The place was jam-packed, with an unfulfilled waiting list, with the result that a repeat performance has been scheduled at the Metropolitan Room at 7 p.m. on Sunday, October 30. Haan justifiably has her following as a result of her enthusiastically received performances here and abroad.

On this occasion the show, smartly directed by Barry Kleinbort, with music direction by Richard Danley, also at the piano, included a variety of numbers composed by Weill, with lyrics in both German and in English. Haan grew up in Germany, so Weill’s work with Bertolt Brecht is a natural for her. When she sinks her teeth into “Pirate Jenny” from “The Threepenny Opera,” it becomes a major theatrical performance, laced with savage desire for revenge as Haan underlines lyrics with hate.

On the other hand, she injects bubbly fun into Weill’s and Ira Gershwin’s “The Saga of Jenny” from the Broadway show “Lady in the Dark.” From Weill’s Broadway period she also sang “My Ship” from “Lady in the Dark” and “Speak Low” from “One Touch of Venus.” Her selections also dug into lesser know Weil numbers written during his career.

Haan is also a story teller, recounting growing up memories and at first cringing at the idea of having to study Brecht at school. She gives biographical information on Weill and his escaping from the growing menace of Nazism in Germany and his efforts to become solidly American to the point of Americanizing the the pronunciation of his name.

She also has a sharp taste for satire. She prefaced singing the 1930 “Alabama Song,” another of Weill’s collaborations with Brecht, with a note of her own visit to Alabama in the U.S., toying with an American accent of Alabaaaama. She then sang the number with an amusing comedic tone, and strolled through the audience getting members to chip in with the refrain.

But Haan is especially memorable for such potent numbers as “Surabaya Johnny” from “Happy End,” in German by Brecht, and in English by Herbert Hartig, with her own adaptation. She delivers an original style to the famous “The Ballad of Mack, The Knife.”

It is something to see the way Haan can captivate an audience from the moment she starts. She projects drama in just about everything she sings, accented with broad body movement, and where called for, shrieks of agony. Her over-sized personality permeates the room, but the key is that it is backed by an always-effective singing voice that justifies her histrionics.

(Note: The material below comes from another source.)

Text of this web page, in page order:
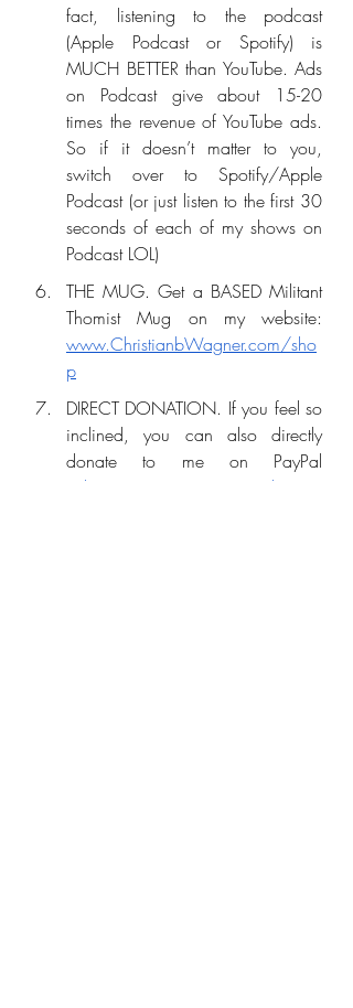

Her repertoire was enhanced by the backup musicianship and arrangements of Julian Ritter. In addition to her long-time musical director Richard Danley’s leadership at the piano, there was the Novembergruppe Quintet, with members Dan Levinson on clarinet and alto saxophone; Jonathan David Russell, violin; Vinny Raniolo, guitar and banjo; Jared Engel, bass and tuba, and Mike Campenni, drums. The larger-than-usual musical contingent for the room definitely added to the perspective and solidity of the show. At the Metropolitan Room, 34 West 22nd Street. Phone: 212-206-0440. Reviewed September 29, 2016.